** THE TASK **
Reproduce the records that follow without alteration, apart from removing the pictures.

(Dataset entries)
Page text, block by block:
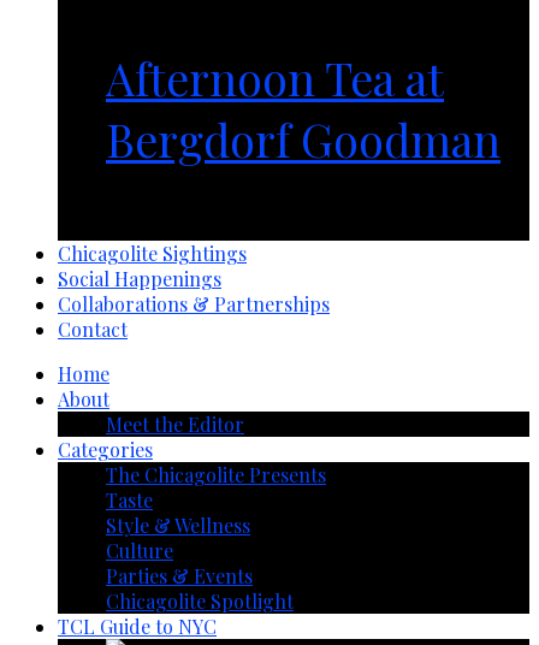
Afternoon Tea at
Bergdorf Goodman
Chicagolite Sightings
Social Happenings
Collaborations & Partnerships
Contact
Home
About
Meet the Editor
Categories
The Chicagolite Presents
Taste
Style & Wellness
Culture
Parties & Events
Chicagolite Spotlight
TCL Guide to NYC
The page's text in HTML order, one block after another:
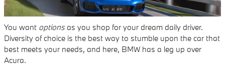
You want optionsas you shop for your dream daily driver.
Diversity of choice is the best way to stumble upon the car that
best meets your needs, and here, BMW has a leg up over
Acura.
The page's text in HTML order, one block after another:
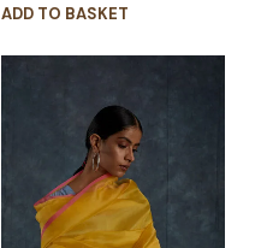
ADD TO BASKET

** FINISHED EXERCISE **
Page text, block by block:
Afternoon Tea at
Bergdorf Goodman
Chicagolite Sightings
Social Happenings
Collaborations & Partnerships
Contact
Home
About
Meet the Editor
Categories
The Chicagolite Presents
Taste
Style & Wellness
Culture
Parties & Events
Chicagolite Spotlight
TCL Guide to NYC
The page's text in HTML order, one block after another:
You want optionsas you shop for your dream daily driver.
Diversity of choice is the best way to stumble upon the car that
best meets your needs, and here, BMW has a leg up over
Acura.
The page's text in HTML order, one block after another:
ADD TO BASKET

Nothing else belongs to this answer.